TYPES OF BUSINESS

A business cannot run on its own motion. It requires detailed analysis of market, availability of labour, financial resources, a product/service and most important its demand and supply. This one face of the coin requires detailed study of the market before starting. Another face of the coin is the legal structure of the business entity which involves study on the type of business to be formed and way out to run safely and accurately in the market with minimum risk and maximum output. This aspect involves whole lot of laws, rules & regulations that have to be taken care of before setting up business in India. We follow well defined service plan supported by which in turn helps the business entrepreneurs, corporate houses, to understand different entry options available to them. Our bunch of services not only include business set up services but also post incorporation services such as maintenance of books of accounts, necessary post incorporation compliances as applicable to the business module adopted by the entrepreneur under Company Law, Foreign Exchange Management Act (FEMA) RBI Rules & Regulations, GST and under Indian Income Tax Act, 1961 etc. We intend to provide all corporate and legal services under one roof i.e, PCS. Any Business that aspires to start operations in India has several options for setup. Anyone can launch its business operations in several ways.

Within the above framework of constitution of an entity, a foreign investor or foreign Company intends to do business in India, can have following business setup.

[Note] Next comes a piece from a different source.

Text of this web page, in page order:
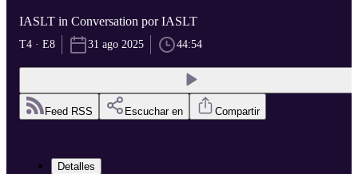
IASLT in Conversation por IASLT
T4 · E8 31 ago 2025 44:54
Feed RSS Escuchar en Compartir
Detalles

  • Subsidiary Company including wholly owned Subsidiary Company in the form of private limited or public limited company.
  • Branch Office
  • Liaison Office
  • Project Office
  • Joint Venture Company
 

Private Limited Company

A Private Limited Company is a Company that restricts the right to transfer its shares i.e. the shares of Private Limited Company are not freely transferable under the Companies Act, 2013.  It can have a maximum of 200 (Two Hundred) shareholders and it cannot invite public for subscription of its shares or debentures. The liability of each shareholder is limited to the extent of the unpaid amount of the shares face value and the premium thereon in respect of the shares held by him. However, the liability of a Director / Manager/Officer of such a Company remains unlimited under certain circumstances. The minimum number of shareholders is 2 (Two). Setting up of business via this route is generally adopted by business concerns. Time to get registration and work permit approved is 1 month including opening of bank account and getting maximum number of licences as applicable to specific business sector. This time limit is exclusive of time spent for getting documentation, legalization of documents and signing and delivery part.

Public Limited Company

A Public Limited Company is a Company other than private limited company. In this case, there is no restriction on the maximum number of shareholders, transfer of shares and acceptance of public deposits. The liability of each shareholder is limited to the extent of the unpaid amount of the shares face value and the premium thereon in respect of the shares held by him. However, the liability of a Director / Manager / Officer of such a Company remains unlimited under certain circumstances. The minimum number of directors is 3 and that shareholders is 7 (Seven). Shares of these companies must be in DEMAT / electronic form and are accordingly freely transferable.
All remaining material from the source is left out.